0.929047619047619 {'ovr_svm_clf_poly__estimator__C': 50, 'ovr_svm_clf_poly__estimator__degree': 3, 'ovr_svm_clf_poly__estimator__gamma': 0.005}
0.9295238095238095 {'ovr_svm_clf_poly__estimator__C': 50, 'ovr_svm_clf_poly__estimator__degree': 3, 'ovr_svm_clf_poly__estimator__gamma': 0.006}
0.9295238095238095 {'ovr_svm_clf_poly__estimator__C': 50, 'ovr_svm_clf_poly__estimator__degree': 3, 'ovr_svm_clf_poly__estimator__gamma': 0.006125}
0.9176190476190477 {'ovr_svm_clf_poly__estimator__C': 50, 'ovr_svm_clf_poly__estimator__degree': 5, 'ovr_svm_clf_poly__estimator__gamma': 0.005}
0.9176190476190477 {'ovr_svm_clf_poly__estimator__C': 50, 'ovr_svm_clf_poly__estimator__degree': 5, 'ovr_svm_clf_poly__estimator__gamma': 0.006}
0.9176190476190477 {'ovr_svm_clf_poly__estimator__C': 50, 'ovr_svm_clf_poly__estimator__degree': 5, 'ovr_svm_clf_poly__estimator__gamma': 0.006125}
0.929047619047619 {'ovr_svm_clf_poly__estimator__C': 10, 'ovr_svm_clf_poly__estimator__degree': 3, 'ovr_svm_clf_poly__estimat

#Train Poly model using best parameter
Note: now we use 90% of our data to train Poly model (test_size=0.1).

In [39]:

poly_kernel_svm_clf = Pipeline([
    ("scaler", StandardScaler()),
    ("ovr_svm_clf", OneVsRestClassifier(SVC(kernel='poly',degree=3, coef0=1, C=50, random_state=42, gamma=0.006)))
])
poly_kernel_svm_clf.fit(X_train, y_train)
y_pred = poly_kernel_svm_clf.predict(X_test)
accuracy_score(y_test, y_pred)

0.9821428571428571

# Conclusion
Based on my tuning by GridSearchCV, we found each best parameters for Polynomial Model and RBF Model. 

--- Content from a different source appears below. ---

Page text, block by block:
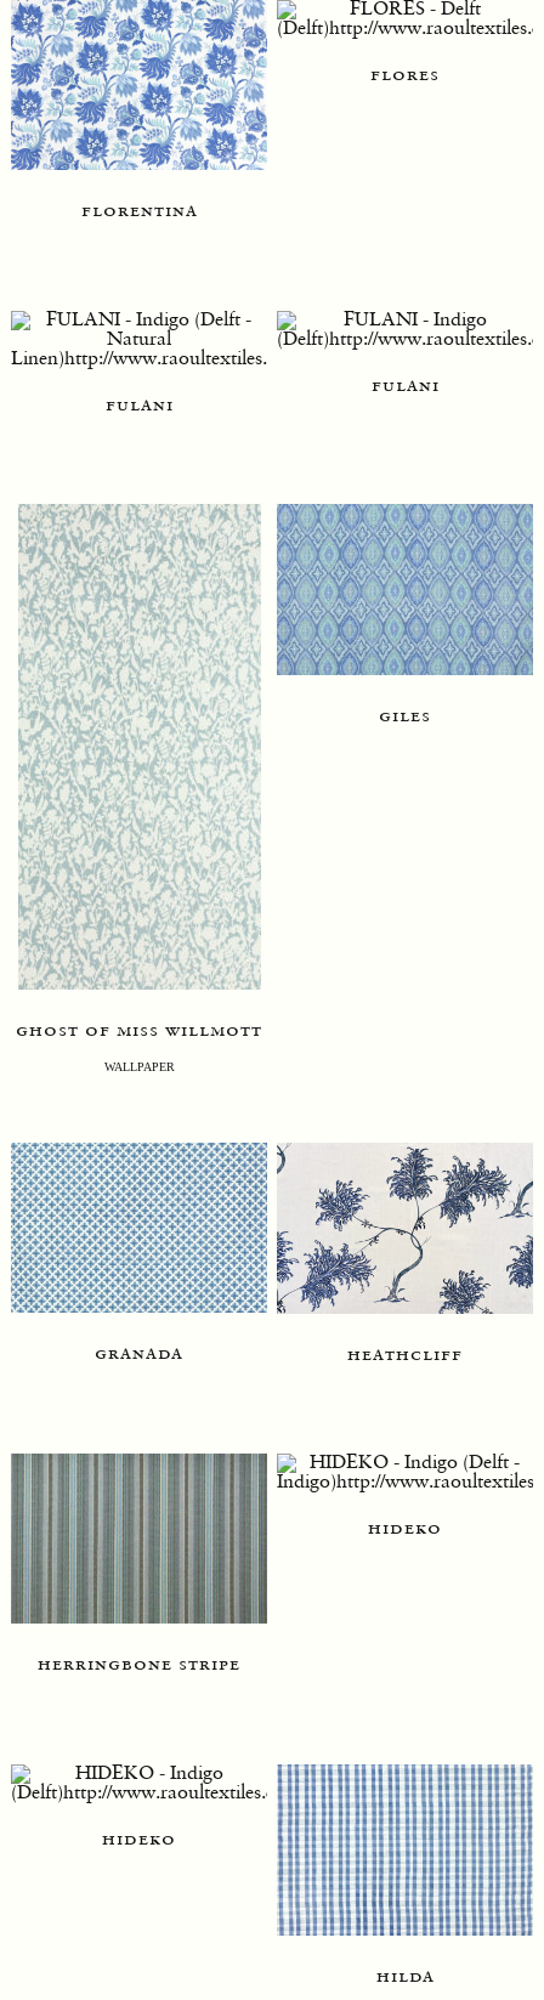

For Polynomial Model, the best parameter is degree=3, C=50, and gamma=0.006. The accuracy for this parameter is 98.21%. 

For RBF Model, the best parameter is C=50 and gamma=0.001. The accuracy for this parameter is 97.54%. 

In conclusion, the best model is polynomial model with degree=3, C=50, and gamma=0.006, which has the highest accuracy score 98.21%.